Я пришел в шинели жёстко-серой,
выданной к победному концу,
юный, получивший полной мерой
всё, что полагается бойцу.
Для меня весна постлала травы,
опушила зеленью сады,
но опять из-за военной травмы
побывал я на краю беды.
Сон мой был то беспробудно жуток,
то был чутче гаснущей свечи,
жизнь мою спасали много суток
в белом, как десантники, врачи.
На Большую землю выносили
сквозь больницы глушь и белизну,
словно по завьюженной России,
первою зимою, в ту войну.
Смерть, как и тогда, стояла рядом,
стыл вокруг пустынный, чёрствый снег,
кто-то тихо бредил Сталинградом,
звал бойцов, просился на ночлег.
Все мои соседи по палате,
в белоснежных, девственных бинтах,
были и в десанте, и в блокаде,
и в других неласковых местах.
Мы врага такого одолели –

никому б его не одолеть,
на войне ни разу не болели,
а теперь случилось заболеть...

 

1952, последнее стихотворение

 

* * *

 

Нас не нужно жалеть, ведь и мы никого б не жалели.

Мы пред нашим комбатом, как пред господом богом, чисты.

На живых порыжели от крови и глины шинели,

на могилах у мёртвых расцвели голубые цветы.

 

Расцвели и опали... Проходит четвёртая осень.

Наши матери плачут, и ровесницы молча грустят.

Мы не знали любви, не изведали счастья ремёсел,

нам досталась на долю нелёгкая участь солдат.

 

У погодков моих ни стихов, ни любви, ни покоя –

только сила и зависть. А когда мы вернёмся с войны,

всё долюбим сполна и напишем, ровесник, такое,

что отцами-солдатами будут гордиться сыны.

 

Ну, а кто не вернётся? Кому долюбить не придётся?

Ну, а кто в сорок первом первою пулей сражён?

Зарыдает ровесница, мать на пороге забьётся, –

у погодков моих ни стихов, ни покоя, ни жён.

 

Кто вернётся – долюбит? Нет! Сердца на это не хватит,

и не надо погибшим, чтоб живые любили за них.

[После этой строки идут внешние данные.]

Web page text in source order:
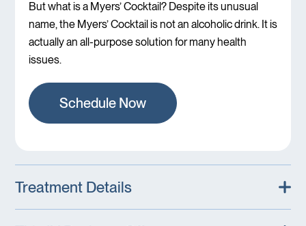
But what is a Myers’ Cocktail? Despite its unusual
name, the Myers’ Cocktail is not an alcoholic drink. It is
actually an all-purpose solution for many health
issues.
Schedule Now
Treatment Details
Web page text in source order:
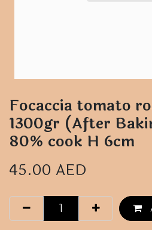
Focaccia tomato
1300gr (After
80% cook H 6cm
45.00 AED
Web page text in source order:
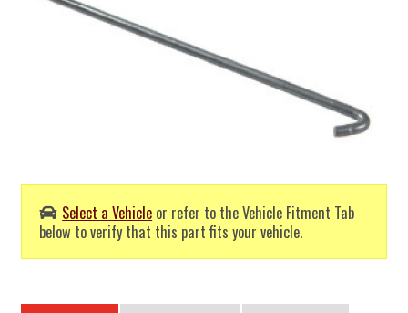
Select a Vehicle or refer to the Vehicle Fitment Tab
below to verify that this part fits your vehicle.
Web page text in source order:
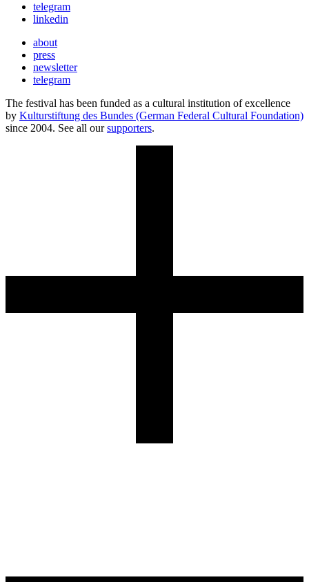
telegram
linkedin
about
press
newsletter
telegram
The festival has been funded as a cultural institution of excellence
by Kulturstiftung des Bundes (German Federal Cultural Foundation)
since 2004. See all oursupporters.
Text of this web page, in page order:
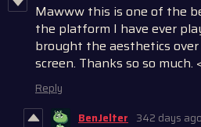
Mawww this is one of the
the platform I have ever
brought the aesthetics
screen. Thanks so so much.
Reply
BenJelter 342 days ago
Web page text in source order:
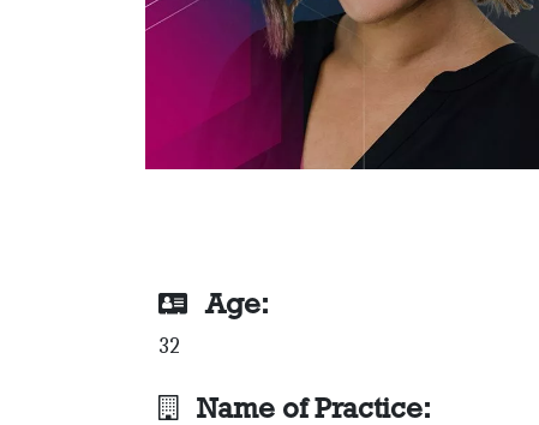
Age:
32
Name of Practice:
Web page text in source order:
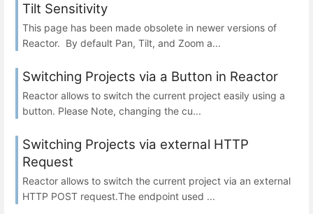
Tilt Sensitivity
This page has been made obsolete in newer versions of
Reactor. By default Pan, Tilt, and Zoom a...
Switching Projects via a Button in Reactor
Reactor allows to switch the current project easily using a
button. Please Note, changing the cu...
Switching Projects via external HTTP
Request
Reactor allows to switch the current project via an external
HTTP POST request.The endpoint used ...
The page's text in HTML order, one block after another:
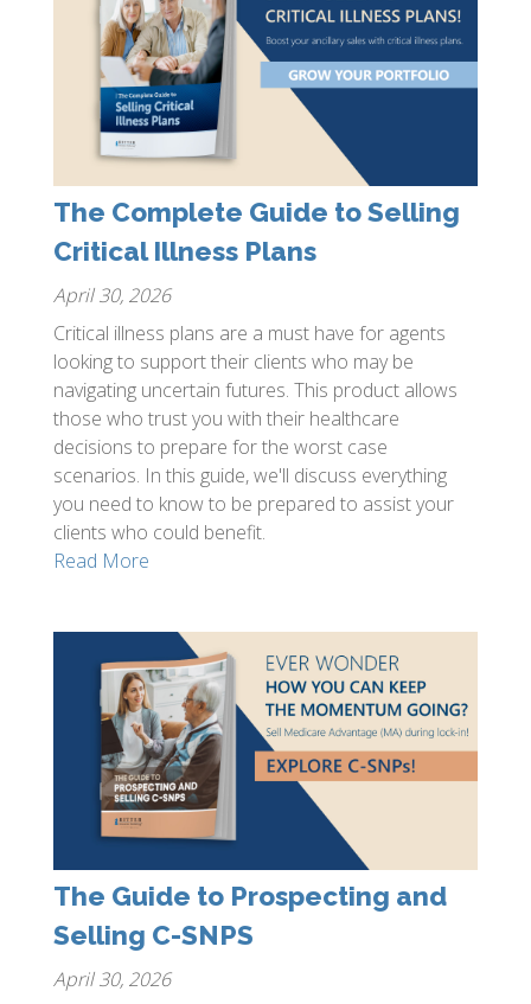
The Complete Guide to Selling
Critical Illness Plans
April 30, 2026
Critical illness plans are a must have for agents
looking to support their clients who may be
navigating uncertain futures. This product allows
those who trust you with their healthcare
decisions to prepare for the worst case
scenarios. In this guide, we'll discuss everything
you need to know to be prepared to assist your
clients who could benefit.
Read More
The Guide to Prospecting and
Selling C-SNPS
April 30, 2026
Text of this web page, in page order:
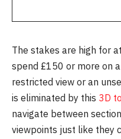
The stakes are high for
spend £150 or more on
restricted view or an
is eliminated by this 3D
navigate between
viewpoints just like they
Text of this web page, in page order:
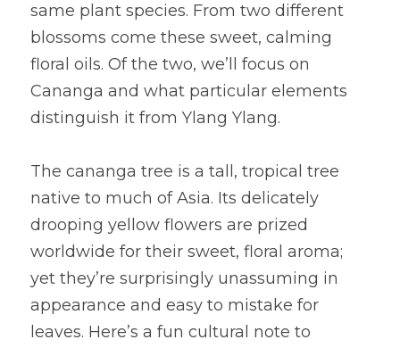
same plant species. From two different
blossoms come these sweet, calming
floral oils. Of the two, we’ll focus on
Cananga and what particular elements
distinguish it from Ylang Ylang.
The cananga tree is a tall, tropical tree
native to much of Asia. Its delicately
drooping yellow flowers are prized
worldwide for their sweet, floral aroma;
yet they’re surprisingly unassuming in
appearance and easy to mistake for
leaves. Here’s a fun cultural note to
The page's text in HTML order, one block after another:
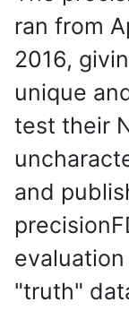
ran from
2016,
unique
test their
and
"truth"
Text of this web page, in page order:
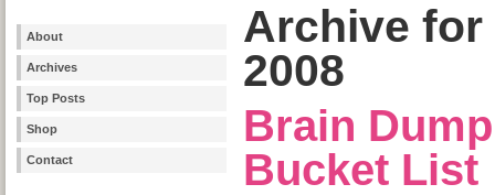
About
Archives
Top Posts
Shop
Contact
Archive for
2008
Brain
Bucket List
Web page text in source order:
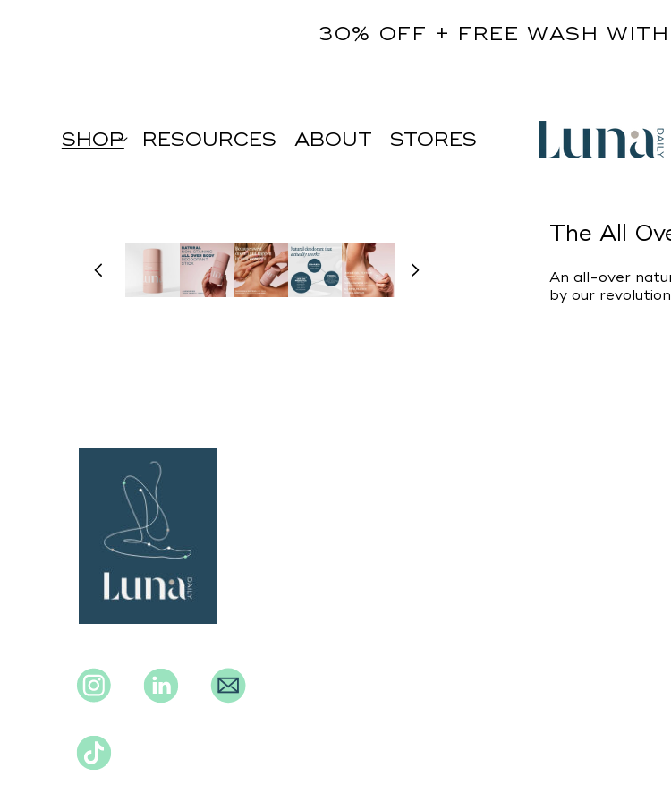
30% OFF + FREE WASH
SHOP RESOURCES ABOUT STORES
The All
An all-over
by our
InstagramInstagramInstagram
TikTok
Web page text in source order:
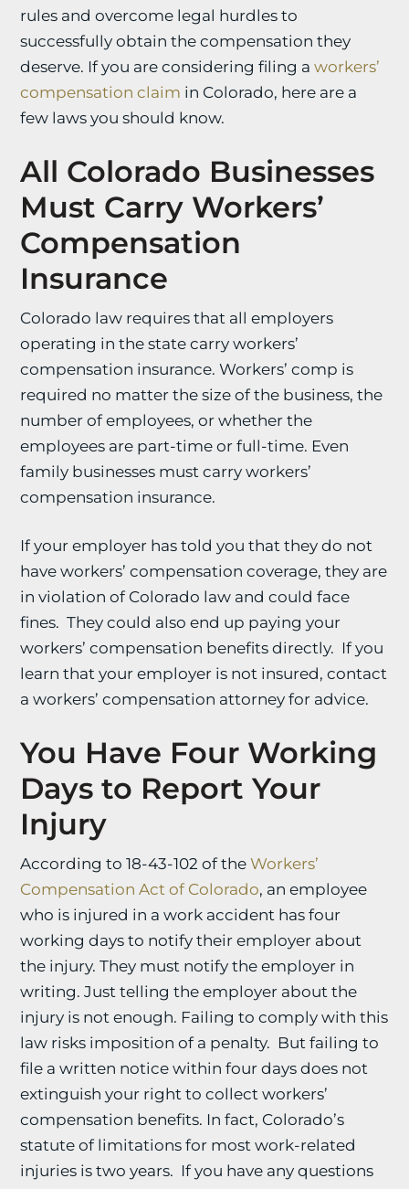
rules and overcome legal hurdles to
successfully obtain the compensation they
deserve. If you are considering filing aworkers’
compensation claim in Colorado, here are a
few laws you should know.
All Colorado Businesses
Must Carry Workers’
Compensation
Insurance
Colorado law requires that all employers
operating in the state carry workers’
compensation insurance. Workers’ comp is
required no matter the size of the business, the
number of employees, or whether the
employees are part-time or full-time. Even
family businesses must carry workers’
compensation insurance.
If your employer has told you that they do not
have workers’ compensation coverage, they are
in violation of Colorado law and could face
fines. They could also end up paying your
workers’ compensation benefits directly. If you
learn that your employer is not insured, contact
a workers’ compensation attorney for advice.
You Have Four Working
Days to Report Your
Injury
According to 18-43-102 of theWorkers’
Compensation Act of Colorado, an employee
who is injured in a work accident has four
working days to notify their employer about
the injury. They must notify the employer in
writing. Just telling the employer about the
injury is not enough. Failing to comply with this
law risks imposition of a penalty. But failing to
file a written notice within four days does not
extinguish your right to collect workers’
compensation benefits. In fact, Colorado’s
statute of limitations for most work-related
injuries is two years. If you have any questions
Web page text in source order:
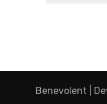
Benevolent |
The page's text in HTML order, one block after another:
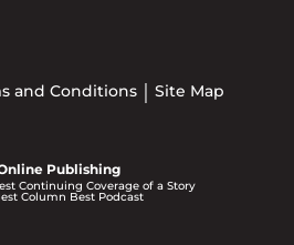
and Conditions Site Map
Publishing
Continuing Coverage of a Story
Column Best Podcast
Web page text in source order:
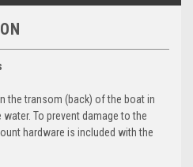
the transom (back) of the boat in
To prevent damage to the
hardware is included with the

Нет мужчины в семье – нет детей, нет хозяина в хате.

Разве горю такому помогут рыданья живых?

 

Нас не нужно жалеть, ведь и мы никого б не жалели.

Кто в атаку ходил, кто делился последним куском,

Тот поймёт эту правду, – она к нам в окопы и щели

приходила поспорить ворчливым, охрипшим баском.

 

Пусть живые запомнят, и пусть поколения знают

эту взятую с боем суровую правду солдат.

И твои костыли, и смертельная рана сквозная,

и могилы над Волгой, где тысячи юных лежат,

 

это наша судьба, это с ней мы ругались и пели,

подымались в атаку и рвали над Бугом мосты.

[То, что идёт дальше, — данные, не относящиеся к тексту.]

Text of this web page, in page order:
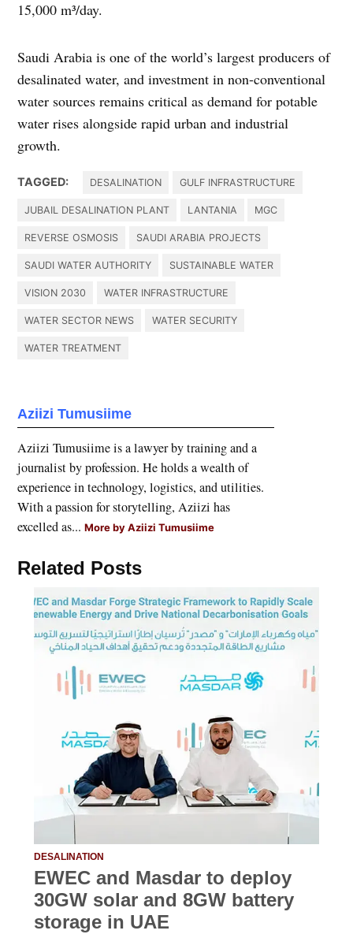
15,000 m³/day.
Saudi Arabia is one of the world’s largest producers of
desalinated water, and investment in non-conventional
water sources remains critical as demand for potable
water rises alongside rapid urban and industrial
growth.
TAGGED: DESALINATION GULF INFRASTRUCTURE
JUBAIL DESALINATION PLANT LANTANIA MGC
REVERSE OSMOSIS SAUDI ARABIA PROJECTS
SAUDI WATER AUTHORITY SUSTAINABLE WATER
VISION 2030 WATER INFRASTRUCTURE
WATER SECTOR NEWS WATER SECURITY
WATER TREATMENT
Aziizi Tumusiime
Aziizi Tumusiime is a lawyer by training and a
journalist by profession. He holds a wealth of
experience in technology, logistics, and utilities.
With a passion for storytelling, Aziizi has
excelled as...More by Aziizi Tumusiime
Related Posts
DESALINATION
EWEC and Masdar to deploy
30GW solar and 8GW battery
storage in UAE
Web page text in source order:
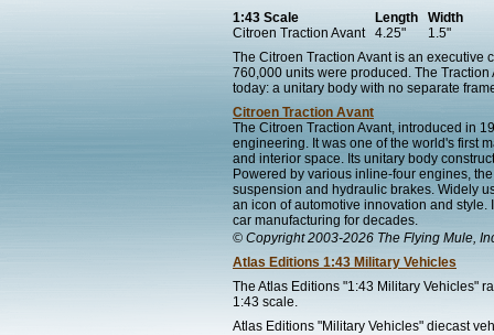
1:43 Scale Length
Width
Citroen Traction Avant
4.25"
1.5"
The Citroen Traction Avant is an executive
760,000 units were produced. The
today: a unitary body with no separate
Citroen Traction Avant
The Citroen Traction Avant, introduced in
engineering. It was one of the world's first
and interior space. Its unitary body
Powered by various inline-four engines,
suspension and hydraulic brakes. Widely
an icon of automotive innovation and
car manufacturing for decades.
© Copyright 2003-2026 The Flying Mule,
Atlas Editions 1:43 Military Vehicles
The Atlas Editions "1:43 Military Vehicles"
1:43 scale.
Atlas Editions "Military Vehicles" diecast
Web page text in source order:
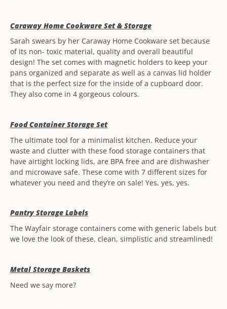
Caraway Home Cookware Set & Storage
Sarah swears by her Caraway Home Cookware set because
of its non- toxic material, quality and overall beautiful
design! The set comes with magnetic holders to keep your
pans organized and separate as well as a canvas lid holder
that is the perfect size for the inside of a cupboard door.
They also come in 4 gorgeous colours.
Food Container Storage Set
The ultimate tool for a minimalist kitchen. Reduce your
waste and clutter with these food storage containers that
have airtight locking lids, are BPA free and are dishwasher
and microwave safe. These come with 7 different sizes for
whatever you need and they’re on sale! Yes, yes, yes.
Pantry Storage Labels
The Wayfair storage containers come with generic labels but
we love the look of these, clean, simplistic and streamlined!
Metal Storage Baskets
Need we say more?
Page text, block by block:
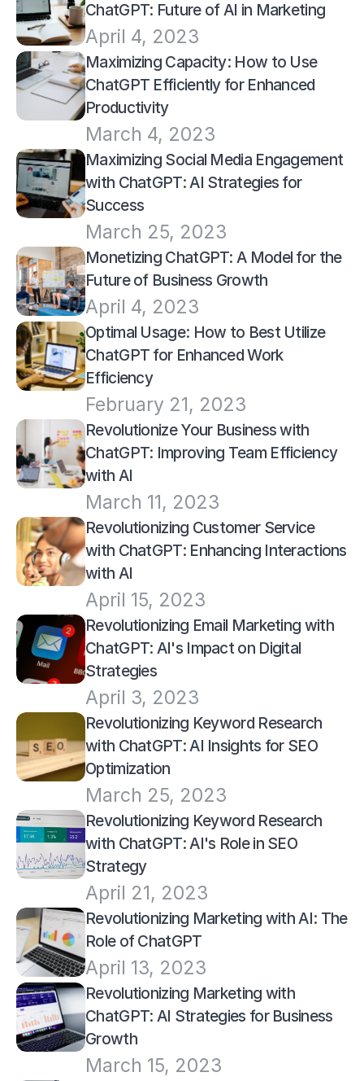
ChatGPT: Future of AI in Marketing
April 4, 2023
Maximizing Capacity: How to Use
ChatGPT Efficiently for Enhanced
Productivity
March 4, 2023
Maximizing Social Media Engagement
with ChatGPT: AI Strategies for
Success
March 25, 2023
Monetizing ChatGPT: A Model for the
Future of Business Growth
April 4, 2023
Optimal Usage: How to Best Utilize
ChatGPT for Enhanced Work
Efficiency
February 21, 2023
Revolutionize Your Business with
ChatGPT: Improving Team Efficiency
with AI
March 11, 2023
Revolutionizing Customer Service
with ChatGPT: Enhancing Interactions
with AI
April 15, 2023
Revolutionizing Email Marketing with
ChatGPT: AI's Impact on Digital
Strategies
April 3, 2023
Revolutionizing Keyword Research
with ChatGPT: AI Insights for SEO
Optimization
March 25, 2023
Revolutionizing Keyword Research
with ChatGPT: AI's Role in SEO
Strategy
April 21, 2023
Revolutionizing Marketing with AI: The
Role of ChatGPT
April 13, 2023
Revolutionizing Marketing with
ChatGPT: AI Strategies for Business
Growth
March 15, 2023

...Нас не нужно жалеть, ведь и мы никого б не жалели,

Мы пред нашей Россией и в трудное время чисты.

 

А когда мы вернёмся, – а мы возвратимся с победой,

все, как черти, упрямы, как люди, живучи и злы, –

пусть нам пива наварят и мяса нажарят к обеду,

чтоб на ножках дубовых повсюду ломились столы.

 

Мы поклонимся в ноги родным исстрадавшимся людям,

матерей расцелуем и подруг, что дождались, любя.

Вот когда мы вернёмся и победу штыками добудем –

всё долюбим, ровесник, и работу найдём для себя.